§ Assignment
Copy each entry verbatim, excluding its images.

(Records from a collection)
===============

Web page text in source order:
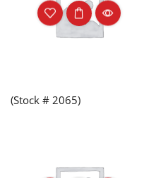
(Stock # 2065)
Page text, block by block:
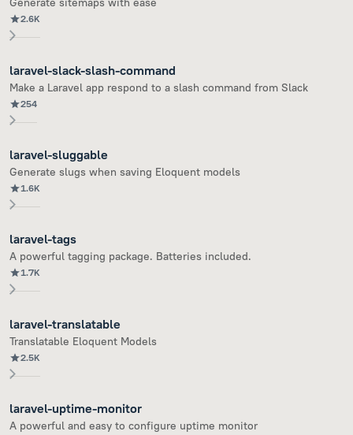
2.6K
laravel-slack-slash-command
Make a Laravel app respond to a slash command from Slack
254
laravel-sluggable
Generate slugs when saving Eloquent models
1.6K
laravel-tags
A powerful tagging package. Batteries included.
1.7K
laravel-translatable
Translatable Eloquent Models
2.5K
laravel-uptime-monitor
A powerful and easy to configure uptime monitor

===============

§ Response area
Web page text in source order:
(Stock # 2065)
Page text, block by block:
2.6K
laravel-slack-slash-command
Make a Laravel app respond to a slash command from Slack
254
laravel-sluggable
Generate slugs when saving Eloquent models
1.6K
laravel-tags
A powerful tagging package. Batteries included.
1.7K
laravel-translatable
Translatable Eloquent Models
2.5K
laravel-uptime-monitor
A powerful and easy to configure uptime monitor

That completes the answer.